_Exercise requirements_: Among the entries below, find the lines that hold the word "been" and report them.

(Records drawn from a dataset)
--------
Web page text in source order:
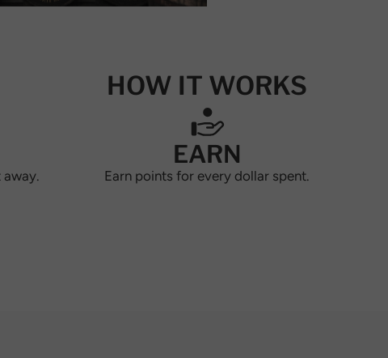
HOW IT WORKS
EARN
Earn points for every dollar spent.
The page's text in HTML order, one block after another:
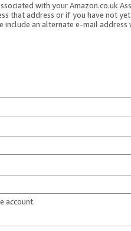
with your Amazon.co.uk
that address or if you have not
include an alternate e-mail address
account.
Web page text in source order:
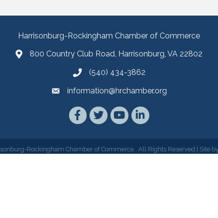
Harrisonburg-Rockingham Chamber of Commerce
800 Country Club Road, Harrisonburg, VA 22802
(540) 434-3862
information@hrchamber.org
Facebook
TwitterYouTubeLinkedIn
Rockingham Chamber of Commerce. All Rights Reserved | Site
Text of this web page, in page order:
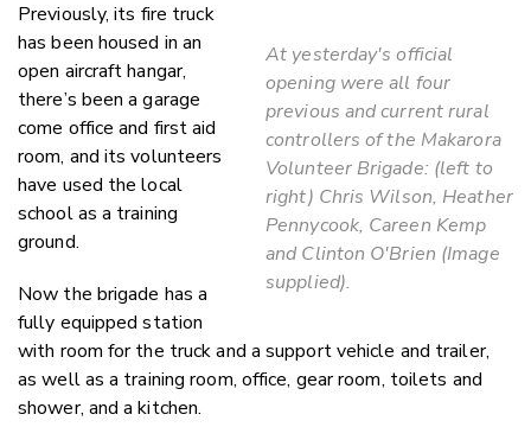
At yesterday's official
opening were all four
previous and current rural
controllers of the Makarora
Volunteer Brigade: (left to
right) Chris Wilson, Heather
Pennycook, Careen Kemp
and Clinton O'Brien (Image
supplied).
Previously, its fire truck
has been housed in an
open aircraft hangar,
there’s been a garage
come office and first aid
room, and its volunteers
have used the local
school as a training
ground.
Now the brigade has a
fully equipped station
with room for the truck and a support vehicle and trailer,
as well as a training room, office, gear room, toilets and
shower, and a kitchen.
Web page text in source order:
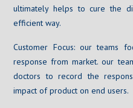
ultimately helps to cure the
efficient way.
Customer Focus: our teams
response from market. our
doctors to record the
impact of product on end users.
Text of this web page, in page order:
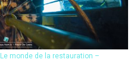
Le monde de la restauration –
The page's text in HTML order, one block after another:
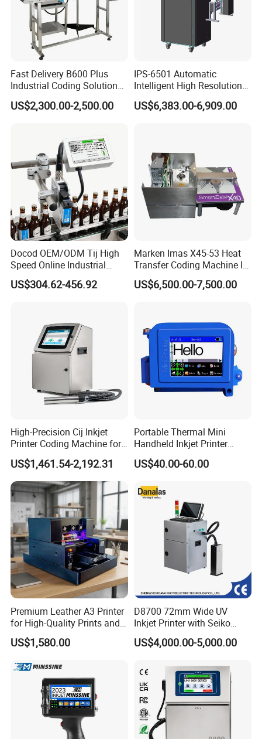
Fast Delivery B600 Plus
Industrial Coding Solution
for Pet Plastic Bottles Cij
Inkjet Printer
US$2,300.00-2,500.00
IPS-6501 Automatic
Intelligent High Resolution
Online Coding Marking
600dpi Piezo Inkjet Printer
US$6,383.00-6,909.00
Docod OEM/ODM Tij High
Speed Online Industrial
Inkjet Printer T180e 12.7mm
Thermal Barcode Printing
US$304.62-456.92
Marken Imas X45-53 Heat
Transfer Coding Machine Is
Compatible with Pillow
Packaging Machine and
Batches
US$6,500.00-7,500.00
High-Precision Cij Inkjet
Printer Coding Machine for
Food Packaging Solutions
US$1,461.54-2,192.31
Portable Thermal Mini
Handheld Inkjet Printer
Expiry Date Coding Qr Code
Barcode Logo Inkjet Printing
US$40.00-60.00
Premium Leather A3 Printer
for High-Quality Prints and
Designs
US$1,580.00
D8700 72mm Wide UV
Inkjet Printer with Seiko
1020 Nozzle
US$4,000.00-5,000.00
--------
_Response_:
has been housed in an
there’s been a garage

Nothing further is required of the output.